Richard McComb enters the culinary firmament with Birmingham's top chefs – somewhere north of Lyon.
It’s not often, probably wisely, that you get to dine with just about all the chefs from Birmingham’s top restaurants.
I am sandwiched between Glynn Purnell and Richard Turner, the bosses of their self-named restaurants, and am sitting opposite Adam Bennett, the head chef at Simpsons. To my left is Andy Waters, chef/patron of Edmunds.
It’s quite an odd atmosphere, made odder when a team of waiters solemnly delivers the first course, an “oeuf surprise.” Eyebrows are raised. One of Purnell’s signature dishes is a dessert of “burnt English custard egg surprise.”

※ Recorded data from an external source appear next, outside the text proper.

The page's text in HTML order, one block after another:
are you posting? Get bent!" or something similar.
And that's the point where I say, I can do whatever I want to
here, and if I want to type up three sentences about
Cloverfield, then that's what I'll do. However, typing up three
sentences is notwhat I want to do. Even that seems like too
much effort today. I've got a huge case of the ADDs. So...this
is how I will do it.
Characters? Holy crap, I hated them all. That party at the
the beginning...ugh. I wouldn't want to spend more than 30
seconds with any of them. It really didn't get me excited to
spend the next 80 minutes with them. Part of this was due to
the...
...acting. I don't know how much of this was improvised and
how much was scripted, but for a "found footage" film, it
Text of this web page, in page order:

Purnell’s egg comes in various guises, depending on the season, so the dish might be adorned with strawberries or an autumnal fruit crumble. But its centrepiece is unmistakably an egg.

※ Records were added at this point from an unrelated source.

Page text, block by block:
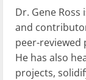
Dr. Gene
and
peer-reviewed
He has also
projects,
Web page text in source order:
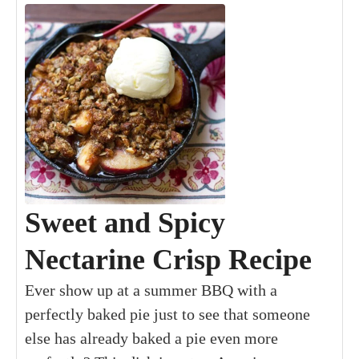
Sweet and Spicy
Nectarine Crisp Recipe
Ever show up at a summer BBQ with a
perfectly baked pie just to see that someone
else has already baked a pie even more
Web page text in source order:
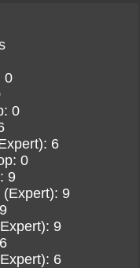
0
0
6
0
9
(Expert): 9
9
6

So, an egg in Brum, an egg in Lyon. I’m shell-shocked. Plus ça change, plus c’est la même chose...
The difference is that this oeuf is very French – within the shell, floating under a light foam, are frog legs. Three sweet spoonfuls later and they’re gone. Very nice too.

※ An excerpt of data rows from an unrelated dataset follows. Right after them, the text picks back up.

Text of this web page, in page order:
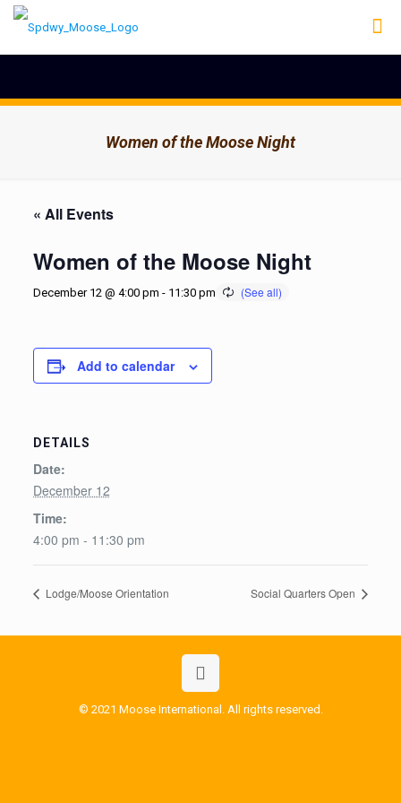
Women of the Moose Night
« All Events
Women of the Moose Night
December 12 @ 4:00 pm - 11:30 pm
Add to calendar
DETAILS
Date:
December 12
Time:
4:00 pm - 11:30 pm
Lodge/Moose Orientation Social Quarters Open
© 2021 Moose International. All rights reserved.
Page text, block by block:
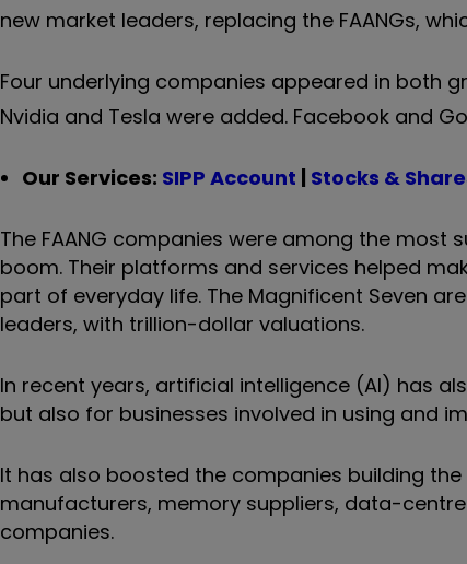
new market leaders, replacing the FAANGs,
Four underlying companies appeared in both
Nvidia and Tesla were added. Facebook and
Our Services: SIPP Account | Stocks &
The FAANG companies were among the
boom. Their platforms and services helped
part of everyday life. The Magnificent Seven
leaders, with trillion-dollar valuations.
In recent years, artificial intelligence (AI) has
but also for businesses involved in using and
It has also boosted the companies building
manufacturers, memory suppliers, data-
companies.

This turns out to be the start of a long – make that very long – evening. Eggstatically long. Chefs may eat on the hoof in their own kitchens but when they dine out they ensure no corner is cut, no glass remains unfilled. A magnum of Champagne is ordered as an aperitif. It goes on from there.
Because chefs can never agree where to eat, we’ve had to make a bit of a trek, to Lyon in fact. And because chefs never make it easy, and aren’t content with the city centre, which teems with superlative restaurants, we’ve had to take a half-hour taxi ride into the countryside to an outlying northern satellite of the cradle of global gastronomy.
We have come to Restaurant Guy Lassausaie at Chasselay, which is a place where things happen slowly. Perfect. The last time the mayor’s office updated the online details of the local budget was in 2007. Wikipedia declares Chasselay is a “relatively rural community without a train station.” That’s it.
So why have the big guns of Brum gastronomy invited me here, other than for my sparkling conversation? It’s certainly not because they are paying.
We have come to Lyon for a gathering of Delice, the international network of food cities of which Birmingham is treasurer. Delegates have come together to discuss mutually beneficial partnerships aimed at promoting new skills, employment and healthier lifestyles, all under the umbrella of appreciation of food.
Birmingham was the host city for a Delice meeting in the summer and now Lyon is hosting a gathering to thrash out future strategies to raise the network’s profile and spread the gospel of gastronomy as a force for good.